▸ **Material for the task**
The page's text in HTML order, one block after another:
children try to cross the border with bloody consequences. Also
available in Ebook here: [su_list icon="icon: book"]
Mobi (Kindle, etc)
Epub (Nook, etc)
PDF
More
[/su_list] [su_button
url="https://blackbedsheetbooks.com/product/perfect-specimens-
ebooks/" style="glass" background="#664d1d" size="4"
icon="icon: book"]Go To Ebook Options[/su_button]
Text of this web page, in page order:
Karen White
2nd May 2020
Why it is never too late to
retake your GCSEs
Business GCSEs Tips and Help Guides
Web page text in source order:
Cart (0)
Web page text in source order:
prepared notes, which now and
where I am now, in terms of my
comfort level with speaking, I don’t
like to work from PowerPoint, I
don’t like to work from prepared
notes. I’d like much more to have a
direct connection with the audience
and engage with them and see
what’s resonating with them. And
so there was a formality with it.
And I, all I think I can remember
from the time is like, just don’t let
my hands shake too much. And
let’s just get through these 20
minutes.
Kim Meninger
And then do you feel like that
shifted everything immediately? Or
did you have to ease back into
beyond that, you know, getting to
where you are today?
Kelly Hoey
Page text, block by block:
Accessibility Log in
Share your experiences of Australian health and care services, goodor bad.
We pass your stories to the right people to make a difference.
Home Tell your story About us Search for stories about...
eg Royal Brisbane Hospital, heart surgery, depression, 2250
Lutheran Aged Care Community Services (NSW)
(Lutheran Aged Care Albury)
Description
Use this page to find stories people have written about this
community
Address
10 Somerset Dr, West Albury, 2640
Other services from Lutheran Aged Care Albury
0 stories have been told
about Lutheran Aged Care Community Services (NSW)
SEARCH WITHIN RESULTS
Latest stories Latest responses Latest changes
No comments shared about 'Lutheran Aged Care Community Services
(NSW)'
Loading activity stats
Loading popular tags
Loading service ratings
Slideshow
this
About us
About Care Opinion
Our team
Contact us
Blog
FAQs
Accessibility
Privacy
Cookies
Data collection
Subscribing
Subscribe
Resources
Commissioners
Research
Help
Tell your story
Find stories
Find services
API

▸ **Work to be completed**
Beginning at the line with "and engage with them and see" and stopping after the line with "And then do you feel like that", please write out every line of the data above exactly and nothing else.

▸ **Result of this exercise**
and engage with them and see
what’s resonating with them. And
so there was a formality with it.
And I, all I think I can remember
from the time is like, just don’t let
my hands shake too much. And
let’s just get through these 20
minutes.
Kim Meninger
And then do you feel like that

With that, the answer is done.